Pope Francis, who is the person I think of as most unlike Mr. Trump as any person can be, has warned us all about the dangers of ideology. I agree with him wholeheartedly: Ideology can make people so zealous for an abstract idea that they become indifferent to the human consequences that attend the pursuit or realization of the idea. We all value equality, and so we should, but zeal for equality can become a bulldozer, overturning other important, if incommensurate, human values. But, there is something worse than an ideologue and that is a demagogue. He can blossom on both the left and the right. He is expert at eliciting emotional responses from people, not winning them with ideas, and then manipulating those emotions to gain or increase his political power. His recognizes soon that the most useful emotions to motivate and control are fear and resentment, and he traffics in them freely. He may or may not be a narcissist; It doesn't hurt or complicate his goals to be one. Like an ideologue, the demagogue invariably possesses a totalitarian itch.

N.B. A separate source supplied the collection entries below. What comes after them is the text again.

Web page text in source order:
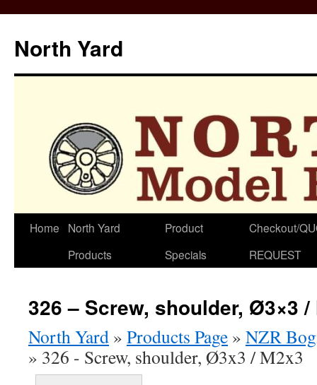
North Yard
Skip
Home
North Yard
Products
Product
Specials
Checkout/
REQUEST
326 – Screw, shoulder, Ø3×3 /
North Yard » Products Page » NZR
» 326 - Screw, shoulder, Ø3x3 / M2x3
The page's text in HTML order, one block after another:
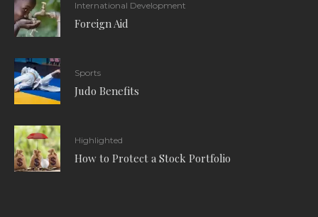
International Development
Foreign Aid
Sports
Judo Benefits
Highlighted
How to Protect a Stock Portfolio
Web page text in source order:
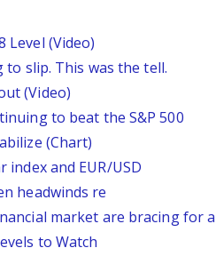
Level (Video)
to slip. This was the tell.
(Video)
to beat the S&P 500
(Chart)
index and EUR/USD
headwinds re
market are bracing for
to Watch
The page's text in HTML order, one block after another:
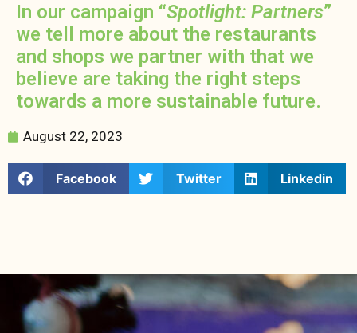
In our campaign “Spotlight: Partners”
we tell more about the restaurants
and shops we partner with that we
believe are taking the right steps
towards a more sustainable future.
August 22, 2023
Facebook Twitter Linkedin
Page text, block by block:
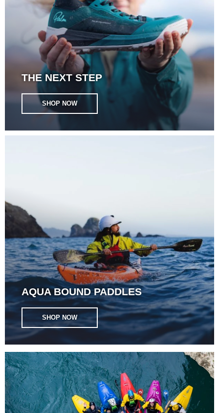
THE NEXT STEP
SHOP NOW
AQUA BOUND PADDLES
SHOP NOW
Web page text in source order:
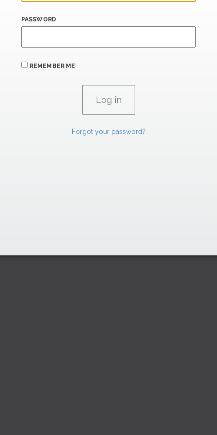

What we saw last night in Donald Trump was one of the purest performances by a demagogue in recent memory. The headline from this morning's paper is "Trump portrays a nation in peril." That is true, that is what he unintentionally did. The peril is not violence perpetrated by "illegal immigrants." The peril is Trump himself, and the willingness of millions of people to look upon him as the person, and the only person, who can fix what ails our country. 

[Michael Sean Winters is NCR Washington columnist and a visiting fellow at Catholic University's Institute for Policy Research and Catholic Studies.]